“As crianças nos Estados Unidos correm risco de contrair doenças diferentes das crianças de outros países”, disse Romero. “Também temos um sistema de saúde completamente diferente. O resultado final é que as recomendações de vacinas nos Estados Unidos são concebidas para ajudar as crianças a resistir a doenças graves, para que possam permanecer saudáveis e as nossas comunidades possam permanecer saudáveis”.
Na sexta-feira, o Comité Consultivo sobre Práticas de Imunização aprovou as revisões das orientações sobre a vacina contra a hepatite B, apesar das ferozes objecções de grupos médicos que afirmavam que a recomendação se revelou uma estratégia de saúde pública bem sucedida, quase erradicando o perigoso vírus entre as crianças dos EUA.
O comité votou 8-3 para eliminar uma recomendação de 1991 de que todas as crianças recebessem uma primeira dose da vacina contra a hepatite B logo após o nascimento. O painel disse que a vacina para recém-nascidos não é mais necessária para bebês nascidos de mães com teste negativo para o vírus. Eles sugeriram que os pais dessas crianças adiassem a primeira dose por pelo menos dois meses e consultassem seus médicos sobre se ou quando começariam a administrar a série de três doses.
‘Uma mudança fundamental’
Os defensores da mudança disseram que a recomendação universal, independentemente do risco, era excessivamente ampla e prejudicava a escolha informada. Retsef Levi, membro do painel do ACIP que votou pela mudança da linguagem, disse acreditar que a intenção é pressionar os pais a considerarem se desejam dar outra vacina aos seus filhos.

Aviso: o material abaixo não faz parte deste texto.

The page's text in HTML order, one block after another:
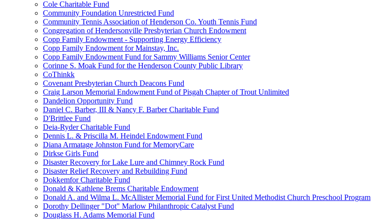
Cole Charitable Fund
Community Foundation Unrestricted Fund
Community Tennis Association of Henderson Co. Youth Tennis Fund
Congregation of Hendersonville Presbyterian Church Endowment
Copp Family Endowment - Supporting Energy Efficiency
Copp Family Endowment for Mainstay, Inc.
Copp Family Endowment Fund for Sammy Williams Senior Center
Corinne S. Moak Fund for the Henderson County Public Library
CoThinkk
Covenant Presbyterian Church Deacons Fund
Craig Larson Memorial Endowment Fund of Pisgah Chapter of Trout Unlimited
Dandelion Opportunity Fund
Daniel C. Barber, III & Nancy F. Barber Charitable Fund
D'Brittlee Fund
Deia-Ryder Charitable Fund
Dennis L. & Priscilla M. Heindel Endowment Fund
Diana Armatage Johnston Fund for MemoryCare
Dirkse Girls Fund
Disaster Recovery for Lake Lure and Chimney Rock Fund
Disaster Relief Recovery and Rebuilding Fund
Dokkemfor Charitable Fund
Donald & Kathlene Brems Charitable Endowment
Donald A. and Wilma L. McAllister Memorial Fund for First United Methodist Church Preschool Program
Dorothy Dellinger "Dot" Marlow Philanthropic Catalyst Fund
Douglass H. Adams Memorial Fund

“Na verdade, isso sugere uma mudança fundamental na abordagem a esta vacina e talvez de forma mais ampla”, disse Levi, professor de gestão de operações no MIT.
A nomeação de Robert F. Kennedy Jr por Trump como secretário de saúde, vista aqui com a esposa de Kennedy, Cheryl Hines, inaugurou uma nova era na política de saúde dos EUA.Crédito: Bloomberg
Uma série de governadores democratas condenaram a revisão da recomendação sobre a hepatite B, e vários dos seus departamentos de saúde estaduais reafirmaram a orientação para que todos os recém-nascidos sejam vacinados, incluindo em Nova Iorque, Connecticut e Maryland.

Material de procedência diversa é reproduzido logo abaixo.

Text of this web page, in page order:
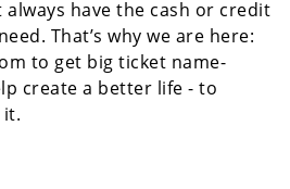
have the cash or credit
That’s why we are here:
to get big ticket name-
create a better life - to
it.
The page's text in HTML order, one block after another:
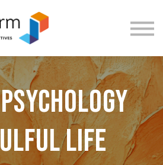
RESOURCES
TEACHERS
SIGN UP
life

A Academia Americana de Pediatria continua a recomendar vacinações de rotina contra hepatite B para todos os recém-nascidos.
A recomendação do grupo de conselheiros governamentais externos vai para o diretor interino dos Centros de Controle e Prevenção de Doenças para aprovação final.

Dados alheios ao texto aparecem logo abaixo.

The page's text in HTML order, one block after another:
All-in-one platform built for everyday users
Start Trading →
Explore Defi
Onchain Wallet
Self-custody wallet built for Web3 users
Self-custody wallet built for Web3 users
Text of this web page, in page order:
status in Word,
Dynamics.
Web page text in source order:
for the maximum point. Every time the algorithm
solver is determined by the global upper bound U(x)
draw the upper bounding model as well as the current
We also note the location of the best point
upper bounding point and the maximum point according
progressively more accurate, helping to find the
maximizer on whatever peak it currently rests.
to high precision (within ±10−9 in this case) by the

Especialistas médicos argumentam que é importante vacinar todos os recém-nascidos contra a hepatite B, mesmo que o teste das mães seja negativo, porque os bebés correm o risco de infecção se as mães receberem um falso negativo ou forem infectadas após o teste. Embora o vírus se espalhe principalmente entre adultos através de fluidos corporais, os bebés também podem contrair o vírus através do contacto com pessoas infectadas no seu agregado familiar.
Alguns dos membros dissidentes do painel rejeitaram a mudança – o psiquiatra Joseph Hibbeln chamou a orientação revista sobre a hepatite B de “injusta” – enquanto o pediatra Cody Meissner disse que a medida estava enraizada num “ceticismo infundado”.
Sede do CDC em Atlanta, Geórgia.Crédito: Bloomberg
“Veremos o retorno das infecções por hepatite B”, disse Meissner, professor de pediatria na Escola de Medicina Geisel, em Dartmouth. “A vacina é tão eficaz que não faz sentido mudar o calendário de imunização.”
De acordo com as recomendações revistas, os pais continuariam a poder vacinar os seus recém-nascidos contra a hepatite B, se assim o quisessem, e o seguro continuaria a pagar por isso. Os membros do painel que votaram a favor da mudança disseram que ela não prejudicaria o acesso às vacinas porque exige uma abordagem de “tomada de decisão individual” que permite aos pais decidirem em consulta com os médicos.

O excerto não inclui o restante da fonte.